Między Bogiem a zemstą – recenzja filmu „Monkey Man” – Nowe Horyzonty 2024

Hanuman w hinduizmie to potężne bóstwo o wielu atrybutach. Uznawany między innymi jako patron sportowców, a zwłaszcza zapaśników, w sztuce często przedstawiany jako potężny wojownik z małpią głową i maczugą w ręku. Dev Patel w swoim reżyserskim debiucie Monkey Man nie tylko odrobił lekcję z religioznawstwa, ale stworzył kino zemsty, zadłużone zarówno we wschodniej, jak i zachodniej klasyce gatunku, będące współczesną interpretacją słynnego eposu Ramajana.

Monkey Man powstał jako projekt zrodzony z pasji. Po seansie Wejścia Smoka w dzieciństwie Patel zapragnął zostać aktorem. Wiele lat później zapatrzony między innymi w thrillery Kim Jee-woona (Ujrzałem diabła, Słodko-gorzkie życie), trylogię zemsty Park Chan-wooka, dylogię Raid Garetha Evansa, czy  serię o przygodach Johna Wicka, nie tylko stanął za kamerą, ale także został jednym z producentów, współtworzył scenariusz i zagrał główną rolę. Film początkowo planowany dla Netflixa,  a ostatecznie przez niego odrzucony (jak donoszą  plotki, czerwonego giganta wystraszyła wymowa krytyczna wobec konserwatywnej indyjskiej władzy), w końcu trafił pod skrzydła Universalu i promowany nazwiskiem współproducenta Jordana Peele’a wykręcił w amerykańskich kinach wynik niemal 24. milionów dolarów.

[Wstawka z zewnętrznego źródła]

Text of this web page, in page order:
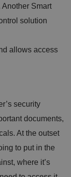
Smart
solution
allows access
security
documents,
At the outset
to put in the
where it’s

Analogia między bezimiennym bohaterem Patela (w napisach końcowych podpisanym jako Kid, więc przyjmijmy taką wersję) a Hanumanem nie sili się na subtelność. Klamrą opowieści jest retrospekcja, w której matka protagonisty czyta mu historię o małpim herosie, gdzie nieświadomy swojej potęgi, kierowany  głodem usiłował on pożreć słońce, myląc je z mango, za co został ukarany pozbawieniem mocy przez bogów. Podobną lekkomyślnością początkowo charakteryzuje się Kid, napędzany żądzą zemsty za śmierć rodzicielki, pragnie piąć się coraz wyżej w hierarchii wielkomiejskiego, indyjskiego półświatka. Zaczyna, pozwalając obijać się za parę rupii w ustawianych walkach na ringu, w których występuje oczywiście w masce małpy. Następnie zalicza kolejne szczeble społecznej drabiny, by w końcu zbliżyć się do osób u władzy odpowiedzialnych za wyrządzone krzywdy.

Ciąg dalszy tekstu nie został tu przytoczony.